Points of Disruption: First of all, I have to say that I loved this book. I liked feeling like I was there in the classroom with the kids. However, this was also difficult, because I felt the conflicts of both the teacher and students. For instance, the story about Reggie being beat up by a cop for no reason was heartbreaking. How do you let a student know that they matter when the very people who should be protecting them are hurting them? I also had to kick myself a little. With all the protests going on about cops shooting black men, I just kind of thought that we've moved past this, people don't do that for no reason and they are beating a dead horse. However, this is obviously not true. As much as I want to believe in the goodness of mankind, these kids live in a world where they have to watch out for themselves--even among friends at a school sponsored event.
I also struggle with the idea of helping kids outside of class. I am just one person. I want to teach English, and I'm not very outspoken outside of the classroom. How involved am I supposed to get, and how much influence do I really have. If I interrupt my students doing a drug deal, because they hardly have the money to keep food on the table, what am I supposed to do? There are also fine lines. This teacher goes and visits students outside of school, takes them to concerts, but aren't there laws about how much contact you are supposed to have outside of school?
When Mr. Michie first begins team teaching, he and his fellow teacher create a unit on being Mexican American. I thought this was brilliant, I also saw some problems. What if I end up teaching in Arizona? The law prohibits teachers from involving Spanish or hispanic culture in the classroom, but these students live right next to the border even if they aren't hispanic themselves. That culture is part of their lives. I want to bring it into the classroom, but I also don't want to lose my job.
Examples of Ideas We Discussed in Class: I mentioned before how much I loved the idea of a unit based just on Mexican American identity. I felt like this incorporated a lot of what we talked about with inclusive pedagogy. The teachers didn't take the kids experiences and apply them to school, they took school and applied it to things the kids were already a part of. The kids were allowed to use their funds of knowledge to enrich the course. They had the opportunity to explore and value the culture that they had been so afraid to share with their peers before.
One of the other stories I appreciated was the very first one about Tavares. You loved the cheeky kid from the teacher's side of the story, but hearing Tavares' own background really shed a lot of light on what he went through as a kid. He was involved in gangs and drug-dealing. He was poor and got kicked out of his home and later dropped out of school. He fit right in with the stories we discussed of kids struggling with poverty or identity. He found it educating as an adult just to discover that not all black people were poor.
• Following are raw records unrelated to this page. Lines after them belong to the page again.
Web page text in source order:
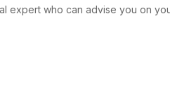
expert who can advise you on
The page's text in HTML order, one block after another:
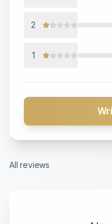
2
1
All reviews
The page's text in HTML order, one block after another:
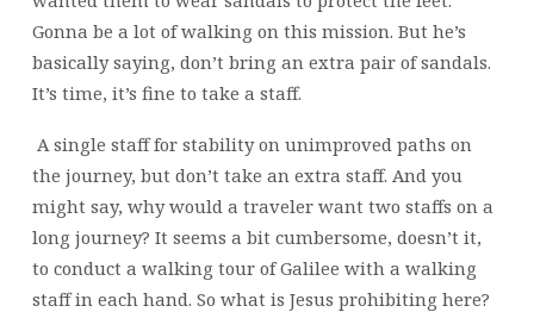
Gonna be a lot of walking on this mission. But he’s
basically saying, don’t bring an extra pair of sandals.
It’s time, it’s fine to take a staff.
A single staff for stability on unimproved paths on
the journey, but don’t take an extra staff. And you
might say, why would a traveler want two staffs on a
long journey? It seems a bit cumbersome, doesn’t it,
to conduct a walking tour of Galilee with a walking
staff in each hand. So what is Jesus prohibiting here?
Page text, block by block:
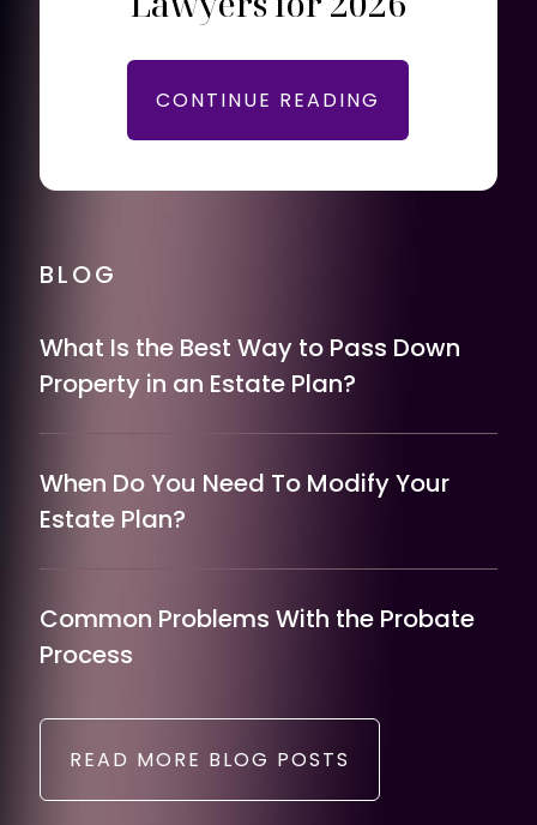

Wasn't that something he should have learned long before then? He was so honest of about getting mixed up in gangs--he just wanted to get his life back on track, and for a while it looked like that would do it for him.
How the Stories Will Influence my Work as a Teacher: If you haven't noticed yet, I was absolutely enchanted by the assignment on exploring what it means to be Mexican American. I feel like this is a unit that should be done in any classroom in the west, just so students are aware of it. THere are plenty of Mexican American authors who I would like to include in my classroom. My students should understand that not all authors are just one background or culture. You could also bring school to the students more subtly by assigning a small paper on the cultures of the country that their ancestors came to America from. However long ago that was, they would have the opportunity to look at a culture and say what they wished had stayed with their family. This would also allow more recent immigrants to share their stories without picking them out specifically.
I also thought about how Mr. Michie tried to involve literature that had multiple backgrounds. There is no one kind of student, so there should never be just one kind of book. I think it would be interesting to have book discussions where students are asked to read books on different perspectives of the same event. The students showed that they could argue a point they didn't agree with even with little preparation. I would love to see what a class could do with more time.
The thing I most identified with however, was the importance of showing genuine curiosity and interest in a student. Some of them may be hard to love, but that doesn't mean that they are less deserving of it. You have to watch out-make sure none of them slip through the cracks, and that is hard. But I do believe that in order to really teach a student, you have to show that you care about them and respect them. No matter what is going on in their home life, they should feel safe and comfortable in your classroom. That may at times require me to be less distant that I, as a reserved person, am comfortable with, but it is worth it.